A similar device is shown in British Pat. No. 1 277 893 issued to Julie M. Samson on Jun. 14, 1972. This patent illustrates a random number selector having 12 sequentially numbered ball receiving compartments arranged around the periphery of a circular base. A ball is dropped into a passageway that leads to a deflector positioned at the center of the base. The ball contacts the deflector and rebounds into one of the compartments. The number generated corresponds to the compartment within which the ball comes to rest.
Other games of chance utilizing one or more spherical game pieces are shown in German Patent 27 25 545 issued to Fritz Muller on Dec. 21, 1978, and U.S. Pat. No. 5,197,735 issued to Larry D. Land, et al. on Mar. 30, 1993. The Muller patent discloses an apparatus wherein a single ball is guided onto a deflector, and then randomly deflected into one of many numbered compartments. The Land, et al. patent illustrates a game piece randomizer having a tubular body that leads to a compartmented base. A ball or similar article is released into the main body, where its path is randomly altered by a plurality of obstruction pieces. The players can position these game pieces in a random or predetermined pattern to provide a plurality of passageways through which the ball can pass.
None of the above inventions and patents, taken either singly or in combination, is seen to describe the instant invention as claimed.
The present invention is a game apparatus capable of temporarily storing a plurality of spherical game pieces, and then consecutively and independently releasing each of these game pieces into any one of a plurality of compartments. When the game pieces are stored within the apparatus, they are not visible to onlookers. However, each game piece is visible when it is released from storage and placed upon a spiral passageway. After traveling through this passageway, the released game piece enters a tubular funnel where it travels upon a substantially horizontal rim that extends around the internal perimeter of the funnel. Upon falling from this funnel, the game piece is randomly directed into one of the compartments. In the event the game is played by a number of participants that is less than the number of compartments, a blocking device may be utilized to prevent the game pieces from entering any of the non-used compartments.

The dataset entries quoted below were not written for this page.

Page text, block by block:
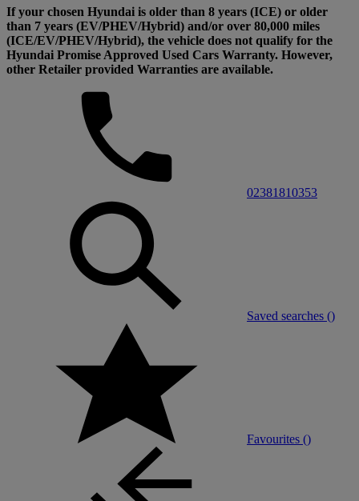
If your chosen Hyundai is older than 8 years (ICE) or older
than 7 years (EV/PHEV/Hybrid) and/or over 80,000 miles
(ICE/EV/PHEV/Hybrid), the vehicle does not qualify for the
Hyundai Promise Approved Used Cars Warranty. However,
other Retailer provided Warranties are available.
02381810353
Saved searches ()
Favourites ()

Accordingly, it is a principal object of the invention to provide a novel game apparatus capable of consecutively and independently releasing a plurality of game pieces into any one of a plurality of compartments.
It is another object of the invention to provide a novel game apparatus that incorporates a spiral passageway through which each game piece travels.
It is a further object of the invention to provide a novel game apparatus that incorporates a tubular funnel through which each game piece travels.
Still another object of the invention is to provide a novel game apparatus having a mechanism for preventing any one of the plurality of game pieces from entering any of the plurality of compartments.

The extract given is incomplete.